Given the regulatory role of SMAD proteins during cardiac differentiation by upregulating cardiogenic transcriptional factors such as MEF-2C, GATA4, and Nkx2.5 [20], we assessed the effects of cP1P-mediated stimulation of SMAD signaling at different time points during cardiogenesis. The treatment with Wnt inhibitor at days 3 and 4 decreased the expression of p-SMAD1/5/8 at days 4 and 5 in the control (Supplementary Figure S4B), whereas this inhibitory effect was quickly rescued in cP1P-treated CMs, where the expression of p-SMAD1/5/8 increased as early as day 5 and was retained up to day 8 during cardiogenesis (Figure 2E, lane 3 vs. lane 7; Supplementary Figure S4C). Our results were also supported by analyzing the protein expression of cardiomyocyte markers at the indicated time points in the CMs treated with cP1P and in the control CMs. Compared with the controls, the cP1P-treated CMs showed relatively high expression of the cardiomyocyte progenitor marker NKX2.5 at day 5 (Figure 2E, lane 3 vs. lane 7) along with cardiomyocyte markers TNNT2 and MLC2V at day 7 (Figure 2E, lane 4 vs. lane 8). Our results suggest that the bioactive lipid cP1P might augment cardiac differentiation by enhancing SMAD signaling.

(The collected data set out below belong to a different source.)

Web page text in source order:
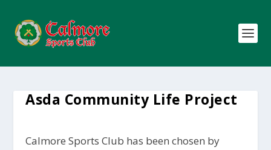
Asda Community Life Project
Calmore Sports Club has been chosen by
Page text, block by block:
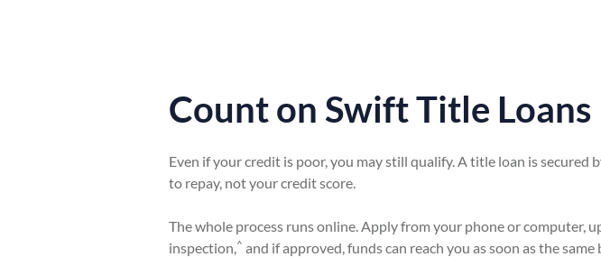
Count on Swift Title Loans
Even if your credit is poor, you may still qualify. A title loan is secured
to repay, not your credit score.
The whole process runs online. Apply from your phone or computer,
inspection,^ and if approved, funds can reach you as soon as the same

3.4. cP1P Promotes Cardiac Differentiation in hESCs by Partially Regulating S1PR-Mediated SMAD1/5/8 Signaling
SMAD signaling has been reported to be activated upon treatment with S1P through the S1PR-induced RhoA/ROCK/SMAD signaling in osteoblasts [21]. The treatment with Wnt inhibitor during days 3–5 (Figure 1A) suppressed the expressions of upstream regulators of SMAD signaling such as RHOA and ROCK1 in the control CMs (Figure 3A, lanes 2 and 3), while the Wnt inhibitor-mediated suppression of RHOA and ROCK1 expression was not significant in the cP1P-treated CMs (Figure 3A, lanes 6 and 7).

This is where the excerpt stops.